_TASK INSTRUCTIONS:_ Range to output from the entries below: the line containing "handle the national" through the line containing "NESCAC hockey champion". Set it down exactly, ends included, nothing else.

_PROVIDED DATA:_
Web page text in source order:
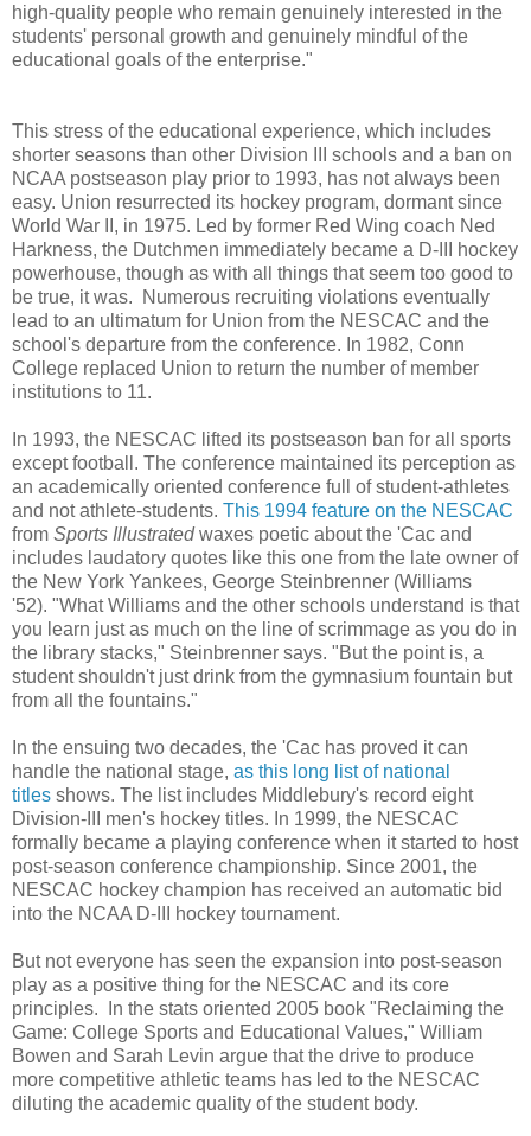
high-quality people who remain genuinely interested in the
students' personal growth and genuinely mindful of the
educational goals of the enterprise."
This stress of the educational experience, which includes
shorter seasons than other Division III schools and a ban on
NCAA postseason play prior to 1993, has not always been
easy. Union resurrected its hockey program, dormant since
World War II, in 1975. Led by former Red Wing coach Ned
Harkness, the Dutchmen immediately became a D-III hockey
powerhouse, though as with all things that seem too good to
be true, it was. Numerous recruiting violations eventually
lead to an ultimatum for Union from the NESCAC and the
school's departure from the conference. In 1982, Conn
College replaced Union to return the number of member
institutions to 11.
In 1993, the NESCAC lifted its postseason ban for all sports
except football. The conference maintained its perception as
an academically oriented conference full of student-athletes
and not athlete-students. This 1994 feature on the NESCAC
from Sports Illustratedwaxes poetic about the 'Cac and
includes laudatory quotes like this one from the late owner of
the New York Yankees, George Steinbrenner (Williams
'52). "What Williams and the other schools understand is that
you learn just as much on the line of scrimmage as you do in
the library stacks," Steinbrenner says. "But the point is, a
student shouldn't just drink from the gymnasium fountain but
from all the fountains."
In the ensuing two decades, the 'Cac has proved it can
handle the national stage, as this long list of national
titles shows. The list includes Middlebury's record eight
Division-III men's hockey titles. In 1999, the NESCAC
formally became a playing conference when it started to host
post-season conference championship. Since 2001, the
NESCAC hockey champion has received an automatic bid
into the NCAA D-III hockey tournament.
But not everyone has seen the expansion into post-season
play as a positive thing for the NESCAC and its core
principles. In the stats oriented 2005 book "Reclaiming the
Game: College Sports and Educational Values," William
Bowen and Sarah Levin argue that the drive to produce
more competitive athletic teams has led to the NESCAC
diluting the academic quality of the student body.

--

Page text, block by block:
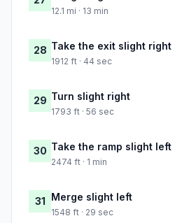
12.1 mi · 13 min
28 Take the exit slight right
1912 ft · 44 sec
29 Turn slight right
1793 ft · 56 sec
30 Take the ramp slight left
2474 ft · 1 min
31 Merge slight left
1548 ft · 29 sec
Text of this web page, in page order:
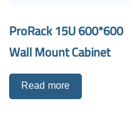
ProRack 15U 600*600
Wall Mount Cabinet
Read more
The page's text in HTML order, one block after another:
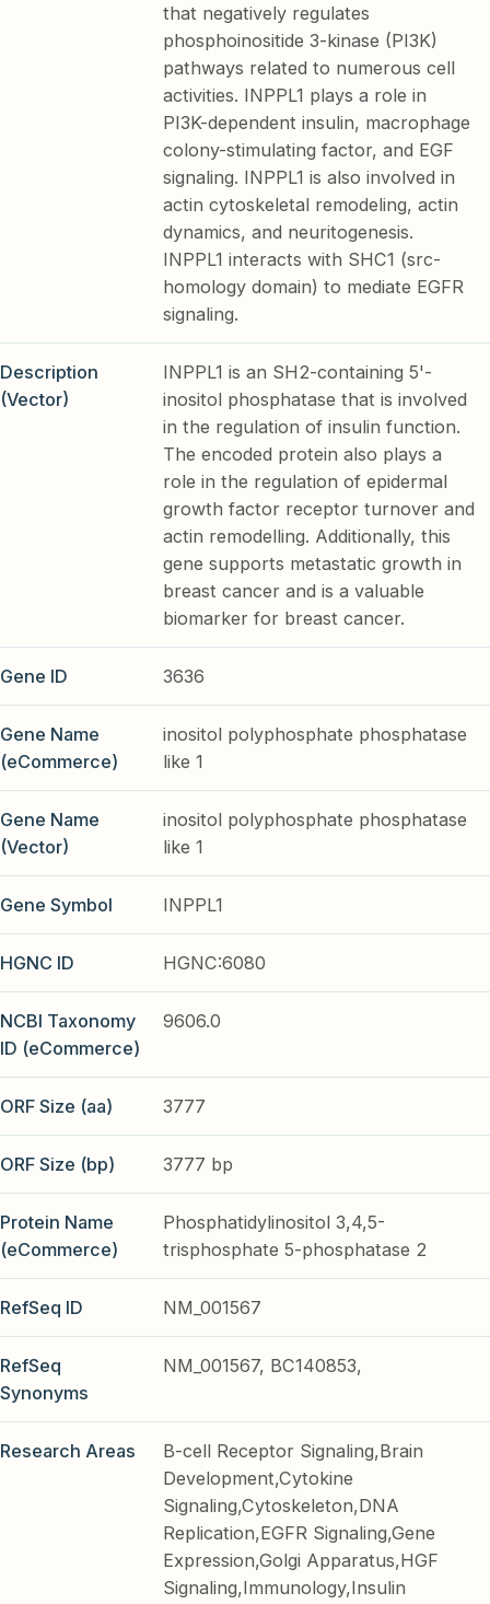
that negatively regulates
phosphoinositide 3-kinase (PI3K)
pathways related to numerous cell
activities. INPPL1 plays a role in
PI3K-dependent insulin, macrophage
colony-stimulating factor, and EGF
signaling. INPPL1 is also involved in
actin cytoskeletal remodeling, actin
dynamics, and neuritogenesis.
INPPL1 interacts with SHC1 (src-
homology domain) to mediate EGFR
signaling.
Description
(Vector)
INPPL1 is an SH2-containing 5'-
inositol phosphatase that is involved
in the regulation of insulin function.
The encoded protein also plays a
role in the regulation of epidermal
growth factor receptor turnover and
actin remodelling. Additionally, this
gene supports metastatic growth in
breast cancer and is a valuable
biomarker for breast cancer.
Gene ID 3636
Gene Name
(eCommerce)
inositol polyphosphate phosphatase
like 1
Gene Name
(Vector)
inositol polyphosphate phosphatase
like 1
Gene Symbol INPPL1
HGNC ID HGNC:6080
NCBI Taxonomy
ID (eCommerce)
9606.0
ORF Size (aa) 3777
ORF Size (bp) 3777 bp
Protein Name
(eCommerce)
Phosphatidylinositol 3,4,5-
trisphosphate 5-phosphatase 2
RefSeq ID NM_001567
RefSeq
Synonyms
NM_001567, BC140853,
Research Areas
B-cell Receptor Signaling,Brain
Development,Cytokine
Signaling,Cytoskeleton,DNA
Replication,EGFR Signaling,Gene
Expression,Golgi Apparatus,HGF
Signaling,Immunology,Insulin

_TASK ANSWER:_
handle the national stage, as this long list of national
titles shows. The list includes Middlebury's record eight
Division-III men's hockey titles. In 1999, the NESCAC
formally became a playing conference when it started to host
post-season conference championship. Since 2001, the
NESCAC hockey champion has received an automatic bid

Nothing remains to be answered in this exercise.